Public Vs Private blockchain protocols: What's the difference?

March 20, 2018

Satoshi Nakamoto’s Bitcoin protocol was the first to successfully apply the concept of a distributed public ledger to peer-to-peer transactions. In line with the decentralized nature of the technology, Nakamoto released the protocol as open source meaning anyone could take the protocol, modify it and their own p2p transaction network. As new ideas came to the space, users began to find applications for blockchain technology outside of the p2p money use case. This article will look at how these different applications fall into one of two categories, and what is the difference between them: Public Vs Private blockchain protocols.

Public protocols are open source and permissionless, allowing anyone to participate or benefit from the technology. Ethereum is one such public protocol that allows for users to build and run their own smart contracts without building their own ecosystem. Anyone can develop a decentralised application (Dapp) on Ethereum so long as the purchase some Ether to use as GAS, this is like the fuel needed to run their software programs.
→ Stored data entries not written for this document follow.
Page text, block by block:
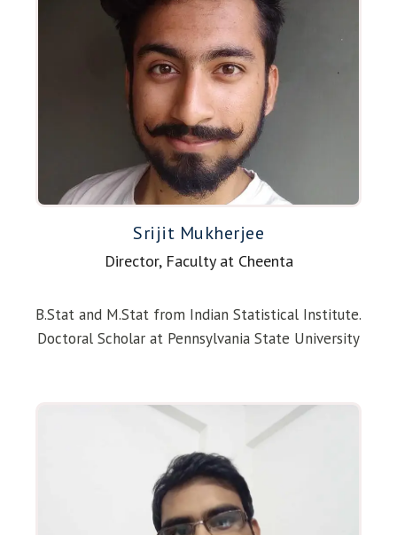
Srijit Mukherjee
Director, Faculty at Cheenta
B.Stat and M.Stat from Indian Statistical Institute.
Doctoral Scholar at Pennsylvania State University
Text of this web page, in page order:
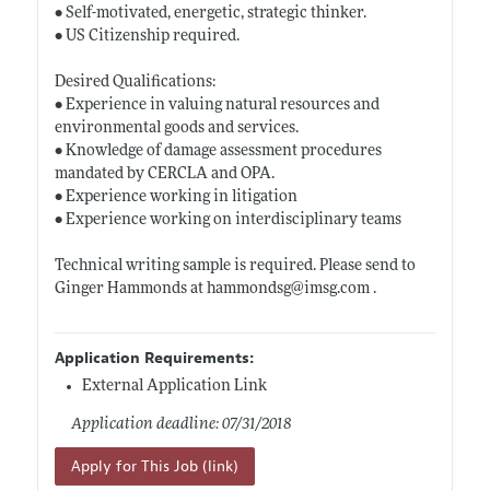
• Self-motivated, energetic, strategic thinker.
• US Citizenship required.
Desired Qualifications:
• Experience in valuing natural resources and
environmental goods and services.
• Knowledge of damage assessment procedures
mandated by CERCLA and OPA.
• Experience working in litigation
• Experience working on interdisciplinary teams
Technical writing sample is required. Please send to
Ginger Hammonds at hammondsg@imsg.com.
Application Requirements:
External Application Link
Application deadline: 07/31/2018
Apply for This Job (link)
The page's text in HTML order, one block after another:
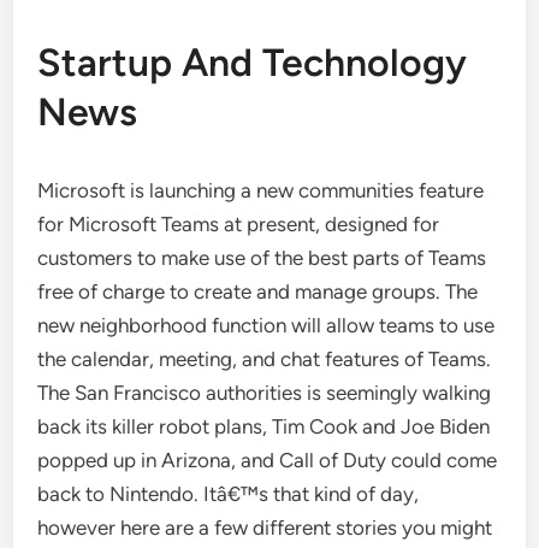
Startup And Technology
News
Microsoft is launching a new communities feature
for Microsoft Teams at present, designed for
customers to make use of the best parts of Teams
free of charge to create and manage groups. The
new neighborhood function will allow teams to use
the calendar, meeting, and chat features of Teams.
The San Francisco authorities is seemingly walking
back its killer robot plans, Tim Cook and Joe Biden
popped up in Arizona, and Call of Duty could come
back to Nintendo. Itâ€™s that kind of day,
however here are a few different stories you might
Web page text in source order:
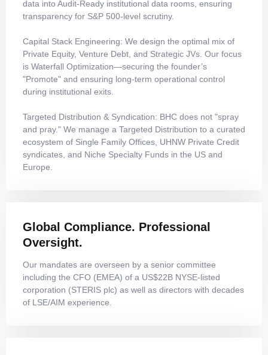
data into Audit-Ready institutional data rooms, ensuring
transparency for S&P 500-level scrutiny.
Capital Stack Engineering: We design the optimal mix of
Private Equity, Venture Debt, and Strategic JVs. Our focus
is Waterfall Optimization—securing the founder’s
"Promote" and ensuring long-term operational control
during institutional exits.
Targeted Distribution & Syndication: BHC does not "spray
and pray." We manage a Targeted Distribution to a curated
ecosystem of Single Family Offices, UHNW Private Credit
syndicates, and Niche Specialty Funds in the US and
Europe.
Global Compliance. Professional
Oversight.
Our mandates are overseen by a senior committee
including the CFO (EMEA) of a US$22B NYSE-listed
corporation (STERIS plc) as well as directors with decades
of LSE/AIM experience.
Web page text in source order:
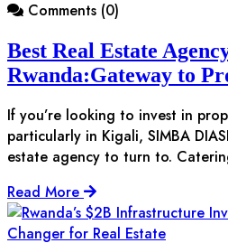
Comments (0)
Best Real Estate
Rwanda:Gateway to
If you’re looking to invest in
particularly in Kigali, SIMBA
estate agency to turn to.
Read More
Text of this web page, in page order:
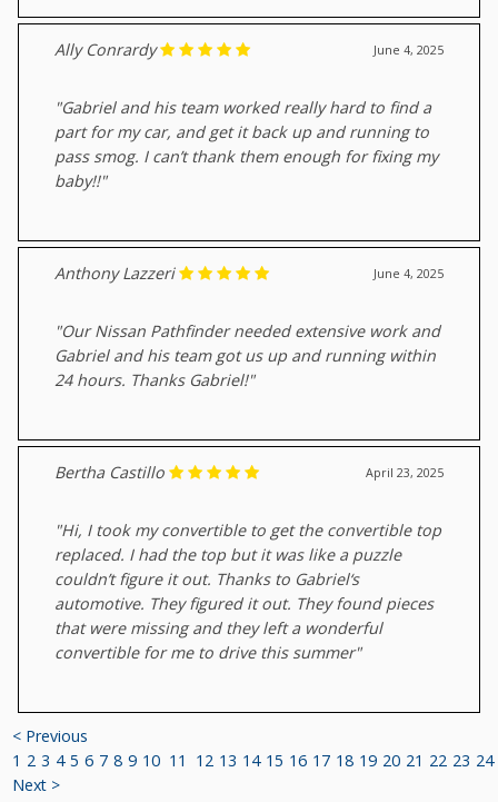
June 4, 2025
Ally Conrardy
"Gabriel and his team worked really hard to find a
part for my car, and get it back up and running to
pass smog. I can’t thank them enough for fixing my
baby!!"
June 4, 2025
Anthony Lazzeri
"Our Nissan Pathfinder needed extensive work and
Gabriel and his team got us up and running within
24 hours. Thanks Gabriel!"
April 23, 2025
Bertha Castillo
"Hi, I took my convertible to get the convertible top
replaced. I had the top but it was like a puzzle
couldn’t figure it out. Thanks to Gabriel‘s
automotive. They figured it out. They found pieces
that were missing and they left a wonderful
convertible for me to drive this summer"
< Previous
1 2 3 4 5 6 7 8 9 10 11 12 13 14 15 16 17 18 19 20 21 22 23 24
Next >
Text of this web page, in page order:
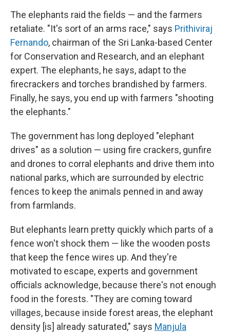
The elephants raid the fields — and the farmers
retaliate. "It's sort of an arms race," says Prithiviraj
Fernando, chairman of the Sri Lanka-based Center
for Conservation and Research, and an elephant
expert. The elephants, he says, adapt to the
firecrackers and torches brandished by farmers.
Finally, he says, you end up with farmers "shooting
the elephants."
The government has long deployed "elephant
drives" as a solution — using fire crackers, gunfire
and drones to corral elephants and drive them into
national parks, which are surrounded by electric
fences to keep the animals penned in and away
from farmlands.
But elephants learn pretty quickly which parts of a
fence won't shock them — like the wooden posts
that keep the fence wires up. And they're
motivated to escape, experts and government
officials acknowledge, because there's not enough
food in the forests. "They are coming toward
villages, because inside forest areas, the elephant
density [is] already saturated," says Manjula
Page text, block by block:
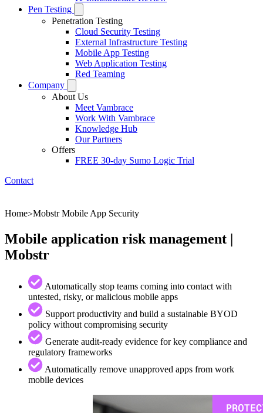
Pen Testing
Penetration Testing
Cloud Security Testing
External Infrastructure Testing
Mobile App Testing
Web Application Testing
Red Teaming
Company
About Us
Meet Vambrace
Work With Vambrace
Knowledge Hub
Our Partners
Offers
FREE 30-day Sumo Logic Trial
Contact
Home>Mobstr Mobile App Security
Mobile application risk management |
Mobstr
Automatically stop teams coming into contact with
untested, risky, or malicious mobile apps
Support productivity and build a sustainable BYOD
policy without compromising security
Generate audit-ready evidence for key compliance and
regulatory frameworks
Automatically remove unapproved apps from work
mobile devices
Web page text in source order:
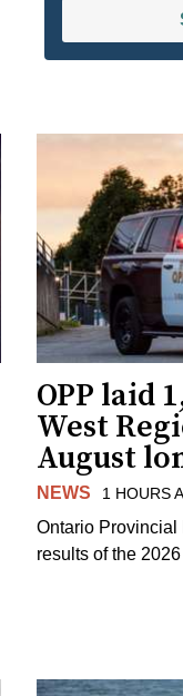
OPP laid
West
August
NEWS 1 HOURS
Ontario
results of the
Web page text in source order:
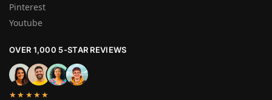
Pinterest
Youtube
OVER 1,000 5-STAR REVIEWS
★★★★★

Unlike public protocols, private blockchains require permissioned access and operate under the guises of a centralised organisation. The entry control procedures can vary from giving existing participants power to nominate future entrants to having a predetermined set of steps a user must complete for their access rights. Once an entity has joined the network, it will play a role in maintaining the blockchain in a decentralised manner. Since the system relies on internal participants to verify transactions there are not the same game theoretic incentive mechanisms in place to secure the network. Private blockchains are more efficient in terms of scalability and compliance with regulatory requirements but are vulnerable to network manipulation due to the centralised governance.
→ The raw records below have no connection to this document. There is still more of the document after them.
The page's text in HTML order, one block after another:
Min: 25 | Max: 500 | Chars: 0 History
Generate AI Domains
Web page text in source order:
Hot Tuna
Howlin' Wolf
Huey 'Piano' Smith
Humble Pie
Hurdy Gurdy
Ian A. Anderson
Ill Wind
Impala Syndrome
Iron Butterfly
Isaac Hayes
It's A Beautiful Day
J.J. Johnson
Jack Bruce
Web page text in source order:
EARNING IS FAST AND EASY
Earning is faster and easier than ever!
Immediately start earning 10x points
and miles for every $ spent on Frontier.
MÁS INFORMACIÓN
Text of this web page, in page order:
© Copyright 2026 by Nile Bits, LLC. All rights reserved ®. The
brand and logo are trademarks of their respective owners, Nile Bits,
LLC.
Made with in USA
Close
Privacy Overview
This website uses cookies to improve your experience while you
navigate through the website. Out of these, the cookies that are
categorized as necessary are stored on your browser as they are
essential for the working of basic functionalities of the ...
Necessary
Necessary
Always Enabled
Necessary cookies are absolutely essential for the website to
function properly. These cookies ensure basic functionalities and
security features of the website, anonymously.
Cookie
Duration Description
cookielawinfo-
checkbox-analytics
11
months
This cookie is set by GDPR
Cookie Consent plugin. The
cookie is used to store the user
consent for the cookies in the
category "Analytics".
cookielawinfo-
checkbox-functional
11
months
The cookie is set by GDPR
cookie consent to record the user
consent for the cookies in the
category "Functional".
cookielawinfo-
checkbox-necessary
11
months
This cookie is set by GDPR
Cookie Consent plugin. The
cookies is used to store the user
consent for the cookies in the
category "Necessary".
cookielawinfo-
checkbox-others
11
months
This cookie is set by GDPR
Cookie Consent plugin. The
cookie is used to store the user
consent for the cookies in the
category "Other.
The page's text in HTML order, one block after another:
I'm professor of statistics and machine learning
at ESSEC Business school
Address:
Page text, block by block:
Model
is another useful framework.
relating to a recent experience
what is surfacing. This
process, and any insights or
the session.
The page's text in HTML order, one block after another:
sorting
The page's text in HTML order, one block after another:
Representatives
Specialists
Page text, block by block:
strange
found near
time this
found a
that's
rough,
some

 A subset of the private protocol are federated or consortium blockchains. The consensus mechanism is predefined by the leaders within the network. As an example, imagine a scenario where a group of financial institutions want to transact with each other, such as LIBOR. The consensus mechanism may state that 8 out of 12 banks must approve the transaction for it to be valid. Similar to private blockchain, consortiums are often faster, more scalable and offer greater transaction privacy then public blockchains.
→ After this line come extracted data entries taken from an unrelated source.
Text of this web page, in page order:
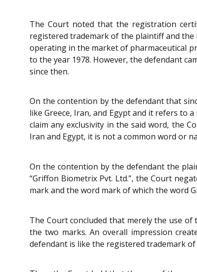
The Court noted that the registration
registered trademark of the plaintiff and the
operating in the market of pharmaceutical
to the year 1978. However, the defendant
since then.
On the contention by the defendant that
like Greece, Iran, and Egypt and it refers to
claim any exclusivity in the said word, the
Iran and Egypt, it is not a common word or
On the contention by the defendant the
“Griffon Biometrix Pvt. Ltd.”, the Court
mark and the word mark of which the word
The Court concluded that merely the use
the two marks. An overall impression
defendant is like the registered trademark
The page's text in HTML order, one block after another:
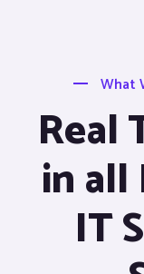
What
Real
in all
IT
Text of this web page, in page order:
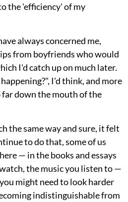
the 'efficiency' of my
always concerned me,
from boyfriends who would
I'd catch up on much later.
I'd think, and more
far down the mouth of the
the same way and sure, it felt
to do that, some of us
— in the books and essays
the music you listen to —
might need to look harder
indistinguishable from
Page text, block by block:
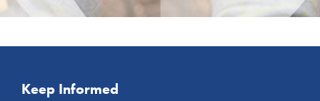
Keep Informed
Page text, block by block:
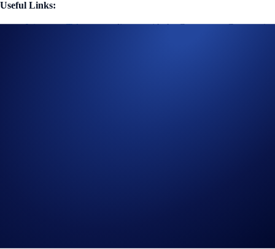
Useful Links:
Join us on Telegramto discuss with the Crypto.com Community
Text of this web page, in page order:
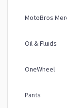
MotoBros
Oil & Fluids
OneWheel
Pants
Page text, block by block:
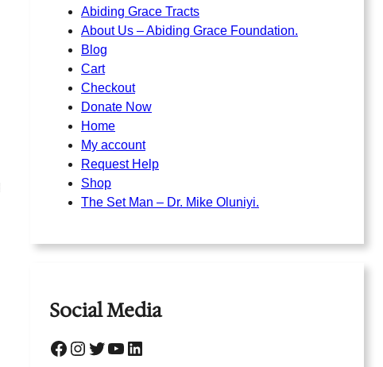
Abiding Grace Tracts
About Us – Abiding Grace Foundation.
Blog
Cart
Checkout
Donate Now
Home
My account
Request Help
Shop
The Set Man – Dr. Mike Oluniyi.
Social Media
Facebook Instagram Twitter YouTube LinkedIn
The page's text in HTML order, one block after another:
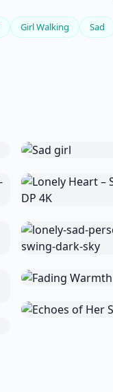
Girl Walking Sad
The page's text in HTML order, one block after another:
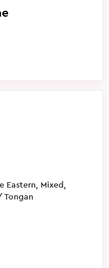
Eastern, Mixed,
Tongan

Whilst private blockchains keep information from being seen by the general public, they also rely on their limited private networks to maintain the integrity of the blockchain protocol itself. Essentially this means that the blockchain is more vulnerable to being hacked or altered by those within the network. This is especially concerning for federated or consortium blockchains where colluding banks may alter information within their internal networks, such as debt obligations between them. Public blockchains on the other hand can be maintained by anyone with sufficient computing power to do so and allow for full transparency of the information they contain. Public blockchain protocols were the original concept that Satoshi Nakamoto created, decentralising information to limit the potential for nefarious acts.